After all, the quotation isn’t as well-known, or invoked as often, as “furnish the war.” But it still resonates and still circulates — as suggested by the sneering essay published a month ago by Salon.

The essay was, as I noted then, “a strained and unpersuasive effort to liken the excesses of billionaire Donald Trump to those of the long-dead media tycoon William Randolph Hearst.” It closed with a slightly altered version of the passage from the Journal’s editorial:

“Said William Randolph Hearst: ‘The public is even more fond of entertainment than information.’ Boy, was he right.”

So the quotation has currency, serving as inaccurate shorthand for the superficial character of Hearst’s journalism. But the Journal of the mid- and late-1890s wasn’t that.

It was flamboyant and indulged heartily in self-promotion. It inspired “yellow journalism,” a sneer coined in 1897 by an embittered rival editor in New York City.

But Hearst’s journalism also was aggressive, searching, and fairly well-funded. As Hearst’s most even-handed biographer, David Nasaw, wrote in his 2000 work, The Chief:

““Day after day, Hearst and his staff improved on their product. Their headlines were more provocative than anyone else’s, their drawings more lifelike … the writing throughout the paper [was] outstanding, if, at times, a bit long-winded.”

Nasaw was referring to the Journal of 1895-96.

In months that followed, the newspaper became even more assertive and exceptional as it staked out and pursued an activist model of participatory journalism. The “journalism of action,” the Journal called it.

As I wrote in my 2006 book, The Year That Defined American Journalism: 1897 and the Clash of Paradigmsthe “journalism of action” emphasized agency and engagement and sought to expand the norms of newsgathering.

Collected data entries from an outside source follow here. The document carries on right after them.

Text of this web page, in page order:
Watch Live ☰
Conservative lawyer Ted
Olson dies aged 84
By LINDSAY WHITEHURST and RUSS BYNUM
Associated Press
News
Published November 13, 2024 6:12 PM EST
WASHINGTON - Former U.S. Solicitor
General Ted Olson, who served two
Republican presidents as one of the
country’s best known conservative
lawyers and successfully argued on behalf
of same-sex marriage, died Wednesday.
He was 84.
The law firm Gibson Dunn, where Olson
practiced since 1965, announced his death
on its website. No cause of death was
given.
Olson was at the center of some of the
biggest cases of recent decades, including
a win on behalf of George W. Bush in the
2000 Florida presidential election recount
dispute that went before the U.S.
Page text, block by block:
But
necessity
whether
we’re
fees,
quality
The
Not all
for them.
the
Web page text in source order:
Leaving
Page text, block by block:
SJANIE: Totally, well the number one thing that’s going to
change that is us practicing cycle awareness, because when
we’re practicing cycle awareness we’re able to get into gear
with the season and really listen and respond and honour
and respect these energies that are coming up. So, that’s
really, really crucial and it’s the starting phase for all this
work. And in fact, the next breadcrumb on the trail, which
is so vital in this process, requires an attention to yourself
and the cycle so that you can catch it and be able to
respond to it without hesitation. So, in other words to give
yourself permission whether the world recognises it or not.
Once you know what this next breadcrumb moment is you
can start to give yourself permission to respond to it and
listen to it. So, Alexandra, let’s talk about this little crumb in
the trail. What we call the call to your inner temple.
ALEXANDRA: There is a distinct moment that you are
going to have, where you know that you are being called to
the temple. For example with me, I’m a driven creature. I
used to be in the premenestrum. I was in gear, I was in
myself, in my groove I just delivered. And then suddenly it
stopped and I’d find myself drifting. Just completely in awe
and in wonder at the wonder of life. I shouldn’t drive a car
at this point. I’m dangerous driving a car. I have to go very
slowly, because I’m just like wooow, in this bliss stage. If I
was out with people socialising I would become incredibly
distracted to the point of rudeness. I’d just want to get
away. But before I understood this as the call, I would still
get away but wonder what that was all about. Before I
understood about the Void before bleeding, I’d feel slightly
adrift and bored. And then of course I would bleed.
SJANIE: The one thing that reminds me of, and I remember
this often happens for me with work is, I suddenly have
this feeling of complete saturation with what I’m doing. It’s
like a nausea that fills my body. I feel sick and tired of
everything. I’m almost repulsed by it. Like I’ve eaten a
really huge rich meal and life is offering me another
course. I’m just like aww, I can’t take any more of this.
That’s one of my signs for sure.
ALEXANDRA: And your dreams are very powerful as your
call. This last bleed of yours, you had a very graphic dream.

The Journal argued that newspapers had an obligation “to inject themselves, conspicuously and vigorously, in righting the wrongs of public life, and in filling the void of government inaction and incompetence,” as I wrote in The Year That Defined American Journalism.

The “journalism of action” did not valorize a light-hearted approach to the news. Rather, the Journal said, the “journalism of action” represented “the final state in the evolution of the modern newspaper.”